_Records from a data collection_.
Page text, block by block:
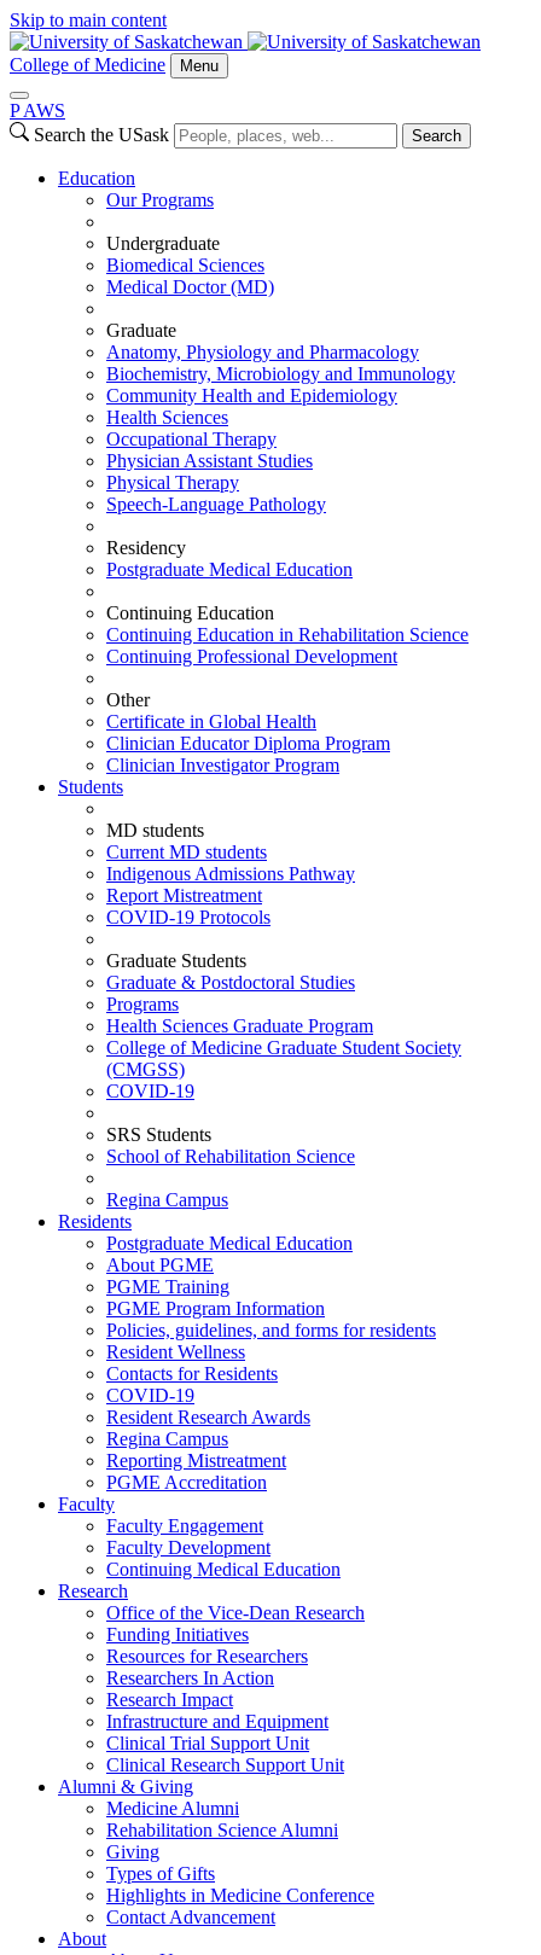
Skip to main content
College of Medicine Menu
P AWS
Search the USask
Search
Education
Our Programs
Undergraduate
Biomedical Sciences
Medical Doctor (MD)
Graduate
Anatomy, Physiology and Pharmacology
Biochemistry, Microbiology and Immunology
Community Health and Epidemiology
Health Sciences
Occupational Therapy
Physician Assistant Studies
Physical Therapy
Speech-Language Pathology
Residency
Postgraduate Medical Education
Continuing Education
Continuing Education in Rehabilitation Science
Continuing Professional Development
Other
Certificate in Global Health
Clinician Educator Diploma Program
Clinician Investigator Program
Students
MD students
Current MD students
Indigenous Admissions Pathway
Report Mistreatment
COVID-19 Protocols
Graduate Students
Graduate & Postdoctoral Studies
Programs
Health Sciences Graduate Program
College of Medicine Graduate Student Society
(CMGSS)
COVID-19
SRS Students
School of Rehabilitation Science
Regina Campus
Residents
Postgraduate Medical Education
About PGME
PGME Training
PGME Program Information
Policies, guidelines, and forms for residents
Resident Wellness
Contacts for Residents
COVID-19
Resident Research Awards
Regina Campus
Reporting Mistreatment
PGME Accreditation
Faculty
Faculty Engagement
Faculty Development
Continuing Medical Education
Research
Office of the Vice-Dean Research
Funding Initiatives
Resources for Researchers
Researchers In Action
Research Impact
Infrastructure and Equipment
Clinical Trial Support Unit
Clinical Research Support Unit
Alumni & Giving
Medicine Alumni
Rehabilitation Science Alumni
Giving
Types of Gifts
Highlights in Medicine Conference
Contact Advancement
About
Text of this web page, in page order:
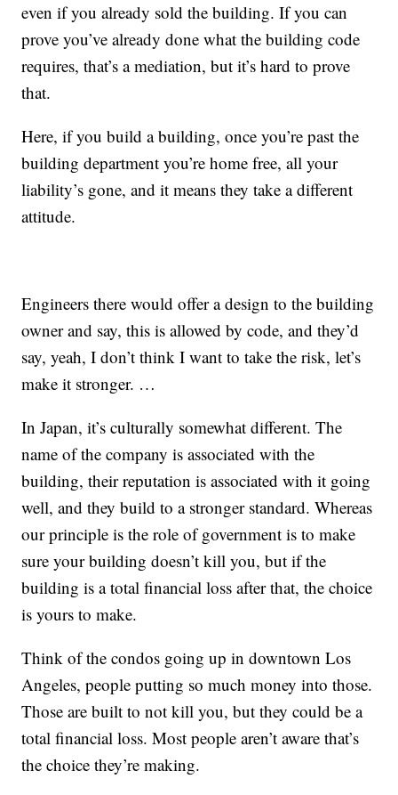
even if you already sold the building. If you can
prove you’ve already done what the building code
requires, that’s a mediation, but it’s hard to prove
that.
Here, if you build a building, once you’re past the
building department you’re home free, all your
liability’s gone, and it means they take a different
attitude.
Engineers there would offer a design to the building
owner and say, this is allowed by code, and they’d
say, yeah, I don’t think I want to take the risk, let’s
make it stronger. …
In Japan, it’s culturally somewhat different. The
name of the company is associated with the
building, their reputation is associated with it going
well, and they build to a stronger standard. Whereas
our principle is the role of government is to make
sure your building doesn’t kill you, but if the
building is a total financial loss after that, the choice
is yours to make.
Think of the condos going up in downtown Los
Angeles, people putting so much money into those.
Those are built to not kill you, but they could be a
total financial loss. Most people aren’t aware that’s
the choice they’re making.
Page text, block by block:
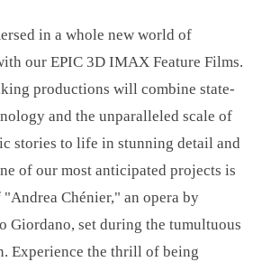
in a whole new world of
our EPIC 3D IMAX Feature Films.
productions will combine state-
and the unparalleled scale of
stories to life in stunning detail and
of our most anticipated projects is
Chénier," an opera by
Giordano, set during the tumultuous
Experience the thrill of being
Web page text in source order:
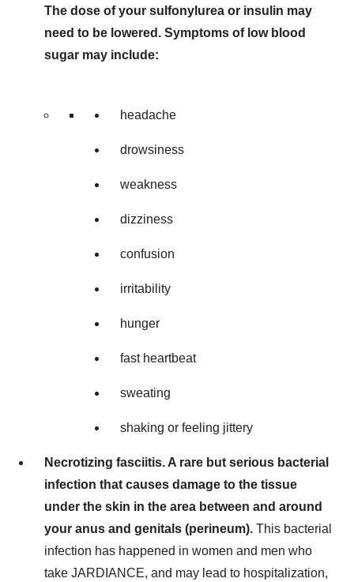
The dose of your sulfonylurea or insulin may
need to be lowered. Symptoms of low blood
sugar may include:
headache
drowsiness
weakness
dizziness
confusion
irritability
hunger
fast heartbeat
sweating
shaking or feeling jittery
Necrotizing fasciitis. A rare but serious bacterial
infection that causes damage to the tissue
under the skin in the area between and around
your anus and genitals (perineum). This bacterial
infection has happened in women and men who
take JARDIANCE, and may lead to hospitalization,
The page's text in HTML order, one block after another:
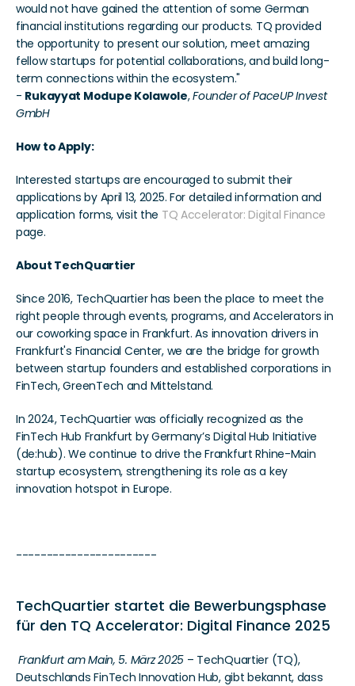
would not have gained the attention of some German
financial institutions regarding our products. TQ provided
the opportunity to present our solution, meet amazing
fellow startups for potential collaborations, and build long-
term connections within the ecosystem."
- Rukayyat Modupe Kolawole, Founder of PaceUP Invest
GmbH
How to Apply:
Interested startups are encouraged to submit their
applications by April 13, 2025. For detailed information and
application forms, visit the TQ Accelerator: Digital Finance
page.
About TechQuartier
Since 2016, TechQuartier has been the place to meet the
right people through events, programs, and Accelerators in
our coworking space in Frankfurt. As innovation drivers in
Frankfurt's Financial Center, we are the bridge for growth
between startup founders and established corporations in
FinTech, GreenTech and Mittelstand.
In 2024, TechQuartier was officially recognized as the
FinTech Hub Frankfurt by Germany’s Digital Hub Initiative
(de:hub). We continue to drive the Frankfurt Rhine-Main
startup ecosystem, strengthening its role as a key
innovation hotspot in Europe.
-----------------------
TechQuartier startet die Bewerbungsphase
für den TQ Accelerator: Digital Finance 2025
Frankfurt am Main, 5. März 2025 – TechQuartier (TQ),
Deutschlands FinTech Innovation Hub, gibt bekannt, dass
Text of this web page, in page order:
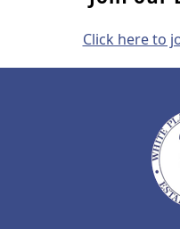
Click here to
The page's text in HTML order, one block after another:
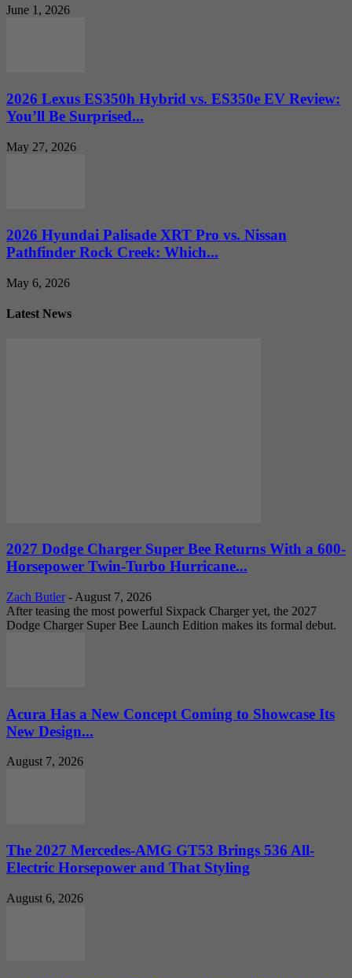
June 1, 2026
2026 Lexus ES350h Hybrid vs. ES350e EV Review:
You’ll Be Surprised...
May 27, 2026
2026 Hyundai Palisade XRT Pro vs. Nissan
Pathfinder Rock Creek: Which...
May 6, 2026
Latest News
2027 Dodge Charger Super Bee Returns With a 600-
Horsepower Twin-Turbo Hurricane...
Zach Butler - August 7, 2026
After teasing the most powerful Sixpack Charger yet, the 2027
Dodge Charger Super Bee Launch Edition makes its formal debut.
Acura Has a New Concept Coming to Showcase Its
New Design...
August 7, 2026
The 2027 Mercedes-AMG GT53 Brings 536 All-
Electric Horsepower and That Styling
August 6, 2026
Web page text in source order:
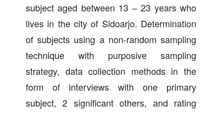
subject aged between 13 – 23 years who
lives in the city of Sidoarjo. Determination
of subjects using a non-random sampling
technique with purposive sampling
strategy, data collection methods in the
form of interviews with one primary
subject, 2 significant others, and rating
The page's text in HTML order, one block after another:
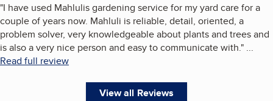
"I have used Mahlulis gardening service for my yard care for a
couple of years now. Mahluli is reliable, detail, oriented, a
problem solver, very knowledgeable about plants and trees and
is also a very nice person and easy to communicate with." ...
Read full review
View all Reviews
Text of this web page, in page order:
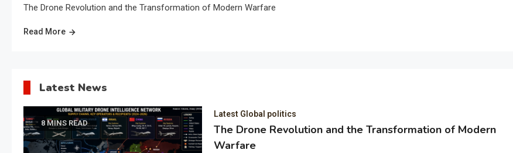
The Drone Revolution and the Transformation of Modern Warfare
Read More
Latest News
8 MINS READ
Latest Global politics
The Drone Revolution and the Transformation of Modern
Warfare
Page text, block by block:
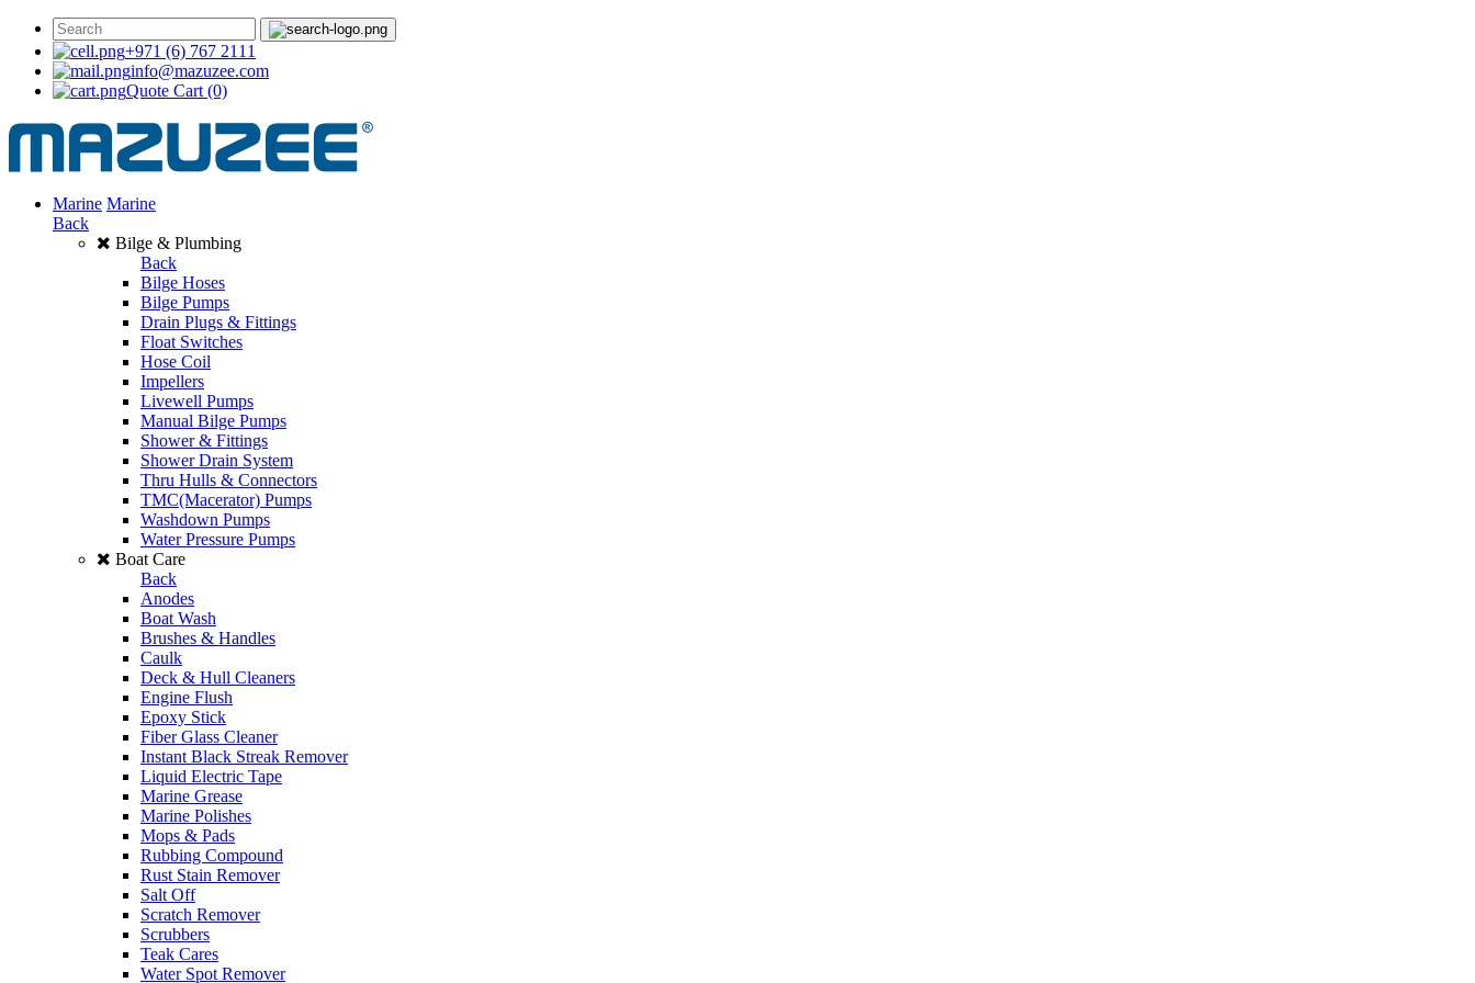
+971 (6) 767 2111
info@mazuzee.com
Quote Cart (0)
Marine Marine
Back
Bilge & Plumbing
Back
Bilge Hoses
Bilge Pumps
Drain Plugs & Fittings
Float Switches
Hose Coil
Impellers
Livewell Pumps
Manual Bilge Pumps
Shower & Fittings
Shower Drain System
Thru Hulls & Connectors
TMC(Macerator) Pumps
Washdown Pumps
Water Pressure Pumps
Boat Care
Back
Anodes
Boat Wash
Brushes & Handles
Caulk
Deck & Hull Cleaners
Engine Flush
Epoxy Stick
Fiber Glass Cleaner
Instant Black Streak Remover
Liquid Electric Tape
Marine Grease
Marine Polishes
Mops & Pads
Rubbing Compound
Rust Stain Remover
Salt Off
Scratch Remover
Scrubbers
Teak Cares
Water Spot Remover
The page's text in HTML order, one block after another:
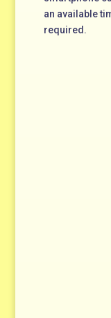
an available
required.
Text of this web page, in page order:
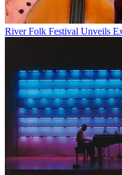
River Folk Festival Unveils
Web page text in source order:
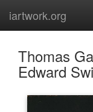
iartwork.org
Thomas
Edward
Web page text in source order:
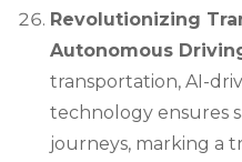
Revolutionizing
Autonomous
transportation, AI-
technology ensures
journeys, marking a
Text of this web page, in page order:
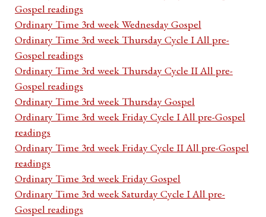
Gospel readings
Ordinary Time 3rd week Wednesday Gospel
Ordinary Time 3rd week Thursday Cycle I All pre-
Gospel readings
Ordinary Time 3rd week Thursday Cycle II All pre-
Gospel readings
Ordinary Time 3rd week Thursday Gospel
Ordinary Time 3rd week Friday Cycle I All pre-Gospel
readings
Ordinary Time 3rd week Friday Cycle II All pre-Gospel
readings
Ordinary Time 3rd week Friday Gospel
Ordinary Time 3rd week Saturday Cycle I All pre-
Gospel readings
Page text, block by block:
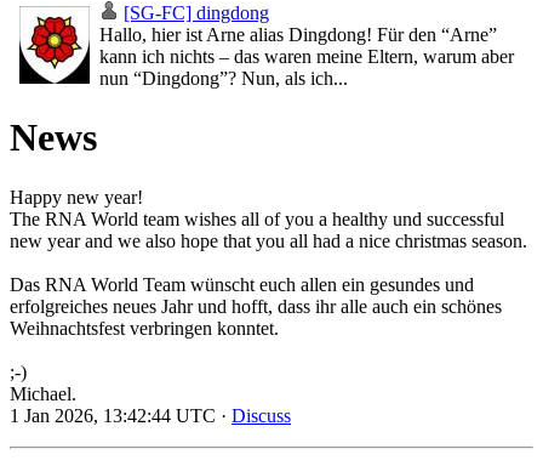
[SG-FC] dingdong
Hallo, hier ist Arne alias Dingdong! Für den “Arne”
kann ich nichts – das waren meine Eltern, warum aber
nun “Dingdong”? Nun, als ich...
News
Happy new year!
The RNA World team wishes all of you a healthy und successful
new year and we also hope that you all had a nice christmas season.
Das RNA World Team wünscht euch allen ein gesundes und
erfolgreiches neues Jahr und hofft, dass ihr alle auch ein schönes
Weihnachtsfest verbringen konntet.
;-)
Michael.
1 Jan 2026, 13:42:44 UTC · Discuss
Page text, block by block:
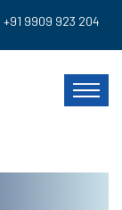
+91 9909 923 204
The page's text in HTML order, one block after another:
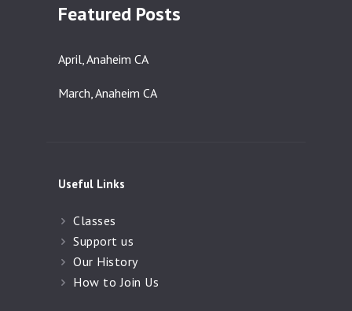
Featured Posts
April, Anaheim CA
March, Anaheim CA
Useful Links
Classes
Support us
Our History
How to Join Us
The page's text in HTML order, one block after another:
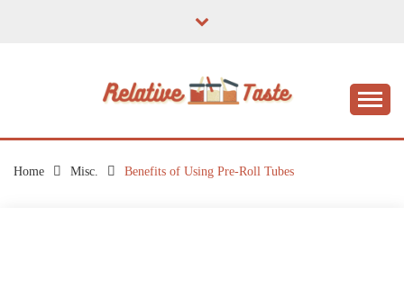
RELATIVE TASTE
Home Misc. Benefits of Using Pre-Roll Tubes

_PROMPT_.
For the entries above, the output must hold exactly the lines from the one with "How to Join Us" through the last line, both included, and no pictures.

_RESULT FOR THIS TASK_.
How to Join Us
The page's text in HTML order, one block after another:
RELATIVE TASTE
Home Misc. Benefits of Using Pre-Roll Tubes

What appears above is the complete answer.